The prince needed no further prompting and he led her to the quiet corner indicated. Isabeau knew not where her impulse came from but she blessed her cynical godmother as she knelt before the prince's codpiece. Her inventiveness now came into play as she unlaced Prince Bernhardt's codpiece. She reached in and pulled out his tool, just knowing that she should lick and stroke him before folding him in her lips.

"Verily!" the Prince groaned, "thou dost use thy tongue more prettily than the famed courtesans of Aachen, whom the Caliph's offer kings' ransoms to acquire."

Isabeau was charmed by his sweet compliment and went to work more thoroughly, so to bewitch her prince (for that is how she thought of him).

"Aagh! Fair maid, slow down or I will launch my catapult. And I must have thee between thy legs 'ere that happens!"

Isabeau reluctantly left hold of Prince Bernhardt's member, lightheaded as he unlaced her dress. As it fell to the floor and the prince glimpsed her legs and arse he did, indeed, gurgle incoherently (and mayhap he drooled a touch). But he was made of stern stuff, veteran of battles far and wide, wherefore he did not cry as the godmother had promised. Isabeau was a touch vexed at this but soon smiled as she saw his glistening lance, now proud and ready for her. And in truth, her assessment of his codpiece had been a trifle on the conservative side.

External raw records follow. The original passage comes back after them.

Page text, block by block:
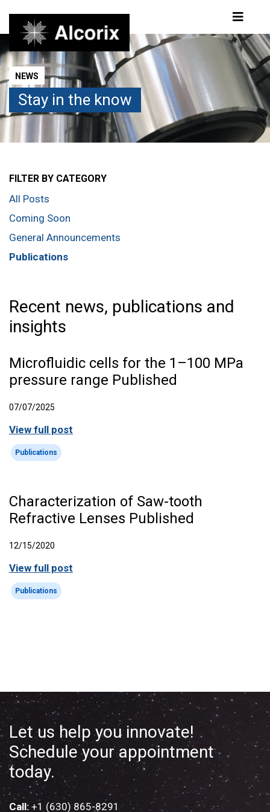
Publications
NEWS
Stay in the know
Recent news, publications and
insights
Microfluidic cells for the 1–100 MPa
pressure range Published
07/07/2025
View full post
Publications
Characterization of Saw-tooth
Refractive Lenses Published
12/15/2020
View full post
Publications
FILTER BY CATEGORY
All Posts
Coming Soon
General Announcements
Publications
Let us help you innovate!
Schedule your appointment
today.
Call: +1 (630) 865-8291

Whilst Isabeau had inventiveness and imagination, she lacked experience. However, fair Isabeau soon made up for this as she knelt and bent forward over a carved wooden chest depicting the long loneliness of St Gavarth of Rede. Prince Bernhardt pushed his shining sword against her virtue and, in moments, Isabeau felt anticipation, confusion, a sharp pain and then a deep pleasure. Truly, it even made her eyes stand on stalks for but a moment.

"Oh verily, sweet prince! That's hit the spot. I pray you continue," she said in a low, husky voice.

"Try and stop me! Fair maiden, I have finally found the perfect fit and I shall never abandon you."

Our young lovers then worshipped at the temple of their carnal love, and soon Isabeau experienced such feelings of delight that she was moved to sing most prettily, her skin glistening and Prince Bernhardt's veins standing out on his forehead as he reached that state the wise East calls 'the waves and the clouds'.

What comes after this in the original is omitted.